# Visual-Seeker：一种通过主动视觉推理实现的视觉原生多模态深度搜索智能体

- 来源：HuggingFace Daily Papers（社区热门论文）
- 发布时间：2026-06-13 08:00
- AIHOT 分数：54
- AIHOT 链接：https://aihot.virxact.com/items/cmqi29vj504vmslf01nxgnews
- 原文链接：https://arxiv.org/abs/2606.15231

## AI 摘要

Visual-Seeker 是一种视觉原生多模态深度搜索智能体，通过主动视觉推理而非将视觉视为静态输入，动态收集细粒度视觉证据以完成多跳跨模态搜索。研究人员设计了主动视觉推理数据流水线，合成了 5K 高质量多模态轨迹用于模型训练。在五个具有挑战性的多模态搜索基准上，Visual-Seeker 达到最先进性能，甚至超越部分闭源模型。代码和数据集已开源。

## 正文

Multimodal large language models (MLLMs) have demonstrated impressive capabilities in many visual tasks, but they often struggle with factual grounding when confronted with complex, open-world scenarios. While recent multimodal deep search agents attempt to address this issue by utilizing external tools, the visual-native search paradigm remains underexplored. Existing methods primarily rely on simple images with explicit semantics and text-only evidence trajectories, limiting the agent's ability to perform multi-hop, cross-modal reasoning and search.

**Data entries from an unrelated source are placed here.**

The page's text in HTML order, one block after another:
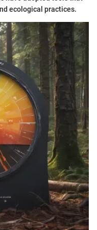
ecological practices.
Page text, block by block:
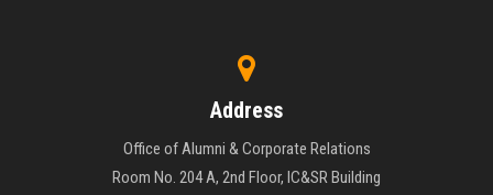
Address
Office of Alumni & Corporate Relations
Room No. 204 A, 2nd Floor, IC&SR Building
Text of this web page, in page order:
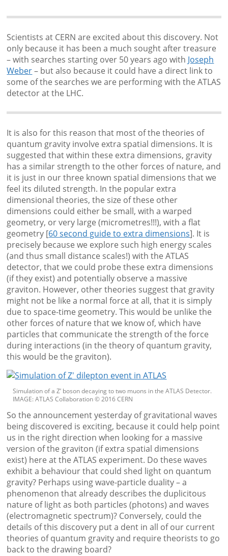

To address these limitations, we propose Visual-Seeker, a visual-native multimodal deep search agent via active visual reasoning. Rather than treating vision as a static input, our agent actively attends to fine-grained visual details, dynamically harvests visual evidence throughout the search process. To unlock its visual-native potential, we design an active visual reasoning data pipeline and synthesize 5K high-quality multimodal trajectories for model training. Extensive experiments demonstrate the state-of-the-art performance across five challenging multimodal search benchmarks, even surpassing several proprietary models, validating robust visual-native reasoning and search in real-world web environments. The code and data can be accessed at: https://github.com/ZhengboZhang/Visual-Seeker.